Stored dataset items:
• • • • •

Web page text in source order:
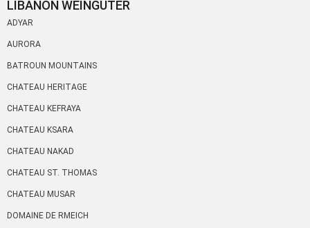
LIBANON WEINGÜTER
ADYAR
AURORA
BATROUN MOUNTAINS
CHATEAU HERITAGE
CHATEAU KEFRAYA
CHATEAU KSARA
CHATEAU NAKAD
CHATEAU ST. THOMAS
CHATEAU MUSAR
DOMAINE DE RMEICH

• • • • •

- [What needs to be done] If a line in the entries includes the word "CHATEAU", copy that line out.

- [Reply to the task]
CHATEAU HERITAGE
CHATEAU KEFRAYA
CHATEAU KSARA
CHATEAU NAKAD
CHATEAU ST. THOMAS
CHATEAU MUSAR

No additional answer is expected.